Mithril.js – The Smallest, Fastest SPA Framework You’ve Never Used

I love exploring new libraries and frameworks to see where the next big trends or patterns might be. I don’t know how I came across Mithril.js, but I’m glad I did. Mithril brings something new to the table — it’s minimal and fast.

I’m going to explore how Mithril is different from React (my favorite framework and the one I have the most experience with). Why? Mithril’s strengths mirror React’s weaknesses. I don’t expect React to go away anytime soon, of course. Mithril shows a well-crafted path in a different direction.

What is Mithril.js?

Mithril’s makers call it a “modern client-side JavaScript framework for building Single Page Applications.” Their definition of “SPA framework” includes rendering, XHR, routing, and state management. Mithril’s main attraction is its fast rendering, but they didn’t stop at making a rendering library.

Building a framework feels like the correct choice when compared to React’s ecosystem. React is billed as a “rendering library,” but React is treated as a proper framework along with the likes of Angular and Vue.

What Does Mithril Solve?

Performance and Size

Front-end frameworks aren’t known for being “slim” or “quick to load,” especially once you start piling on libraries for selects and every other input element.

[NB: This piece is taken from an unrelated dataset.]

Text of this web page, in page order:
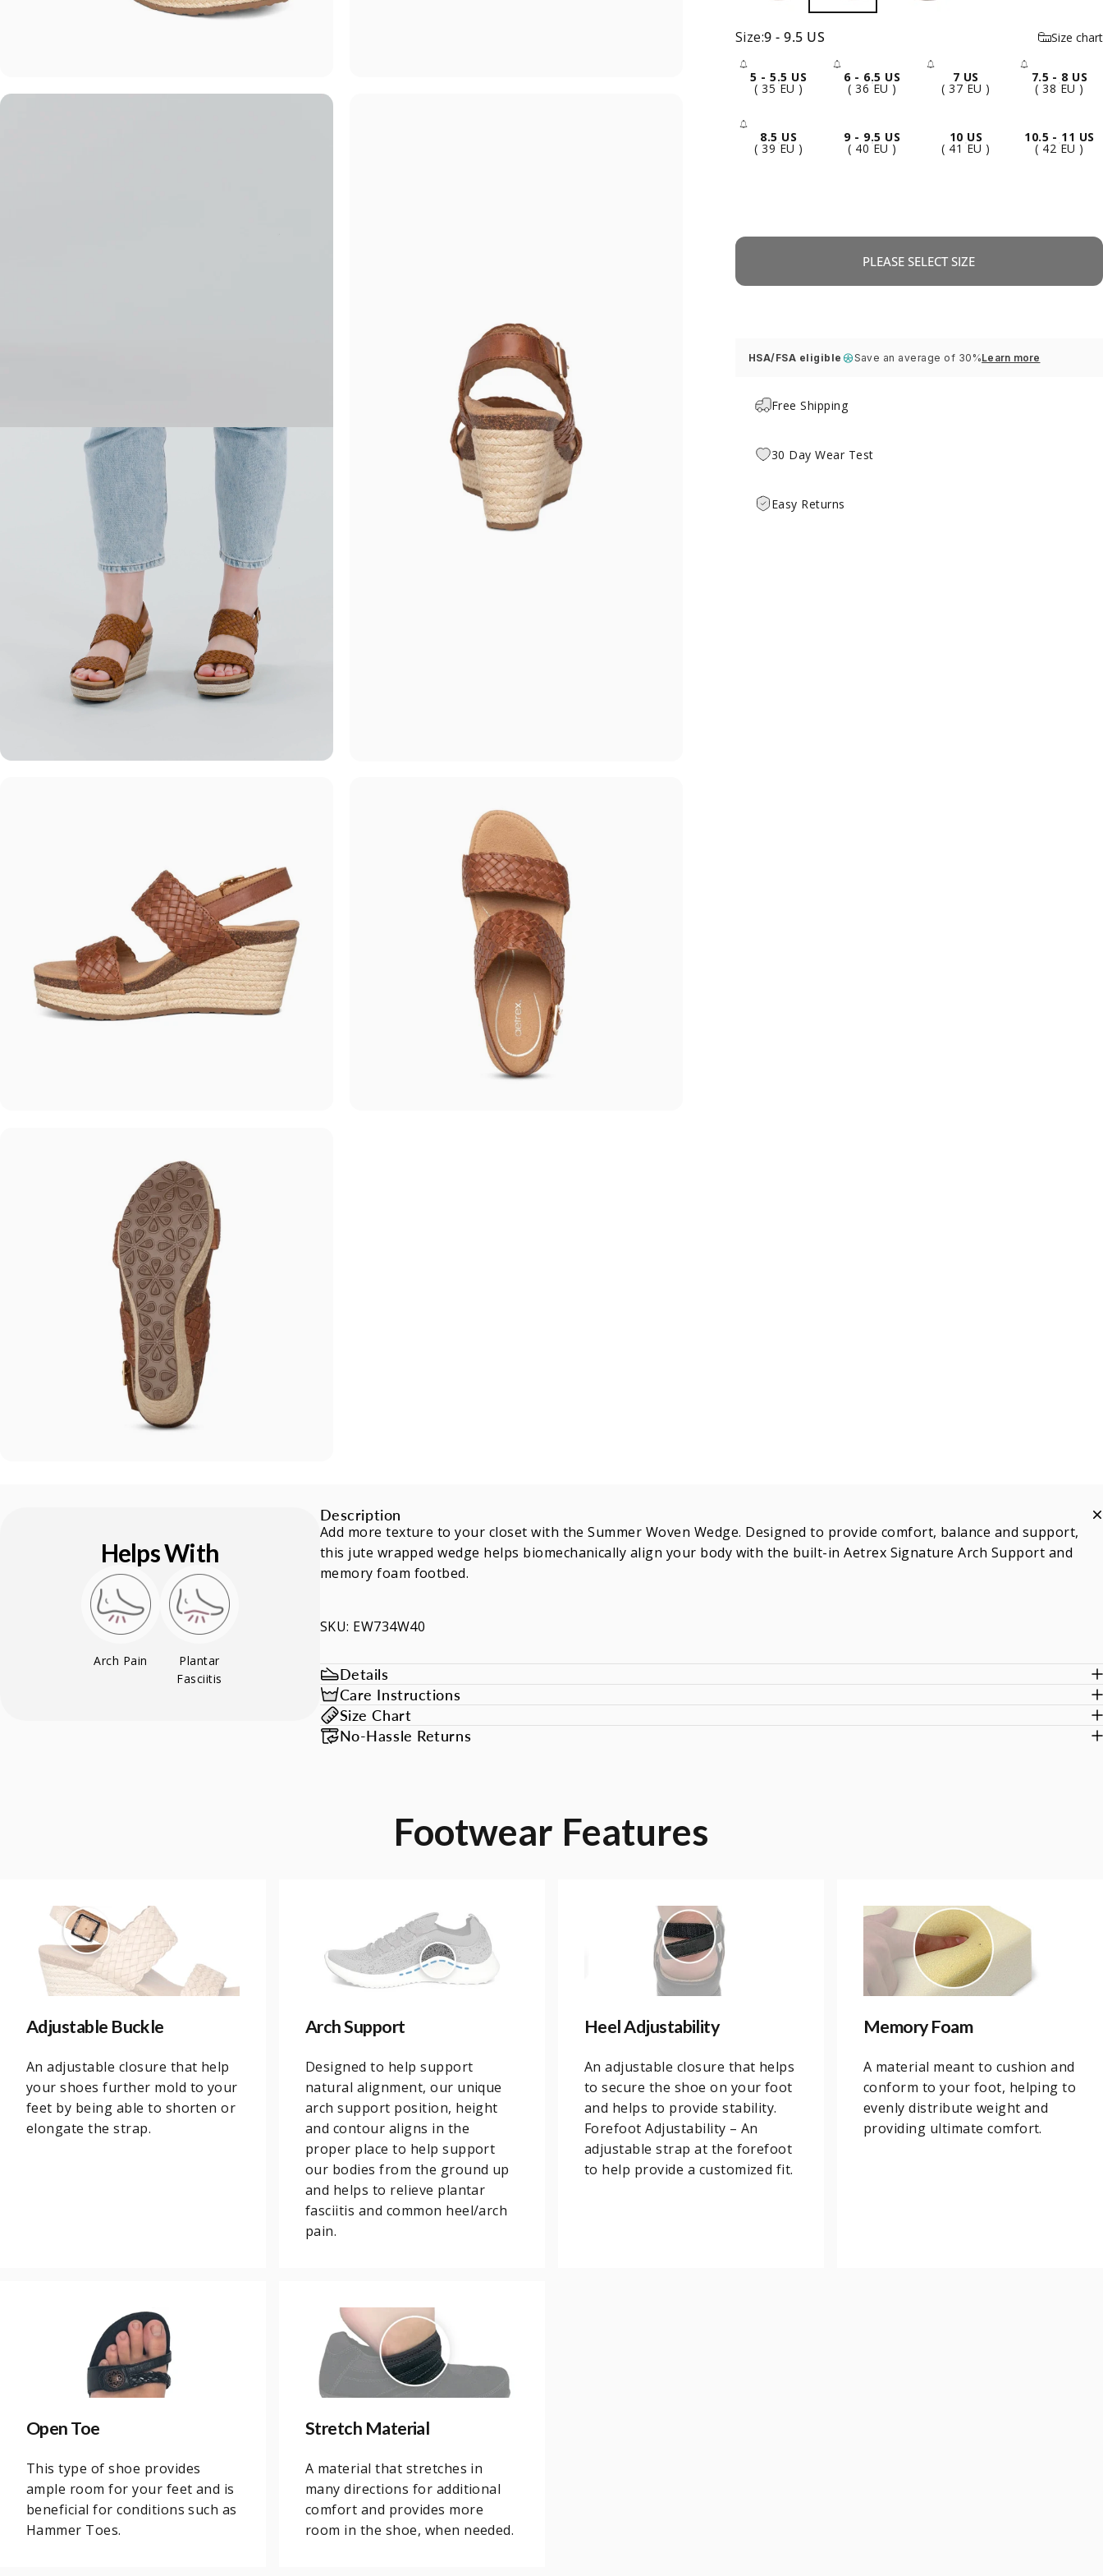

With a package size of 9.5 kb (that’s 1/4 the size of Vue + basic libraries), Mithril laughs at other libraries. It’s just 1/13 the size of Angular. When comparing update speeds, Mithril wins by a margin of 50-100%, with even larger differences on initial startup time.

Chart showing the peformance differences between Mithril, Vue, React, and Angular.

Simple Defaults

A complaint about React is that it doesn’t “come with the batteries,” meaning all the tools you need to make a modern SPA. React is often packaged with Redux, React-Router, and Fetch, but they don’t come included for free. Also, that’s far from the only React tech stack; there are more permutations of simple React setups than I would care to count. 

Mithril recognizes that the purpose of the library is to make SPAs, even if its focus is advanced rendering. Mithril keeps it simple and comes with simple utilities to make XHR requests, route between pages, and store app state.

Small API

Having such a small file size comes from an earlier design decision: write less code. Mithril offers a very concise API.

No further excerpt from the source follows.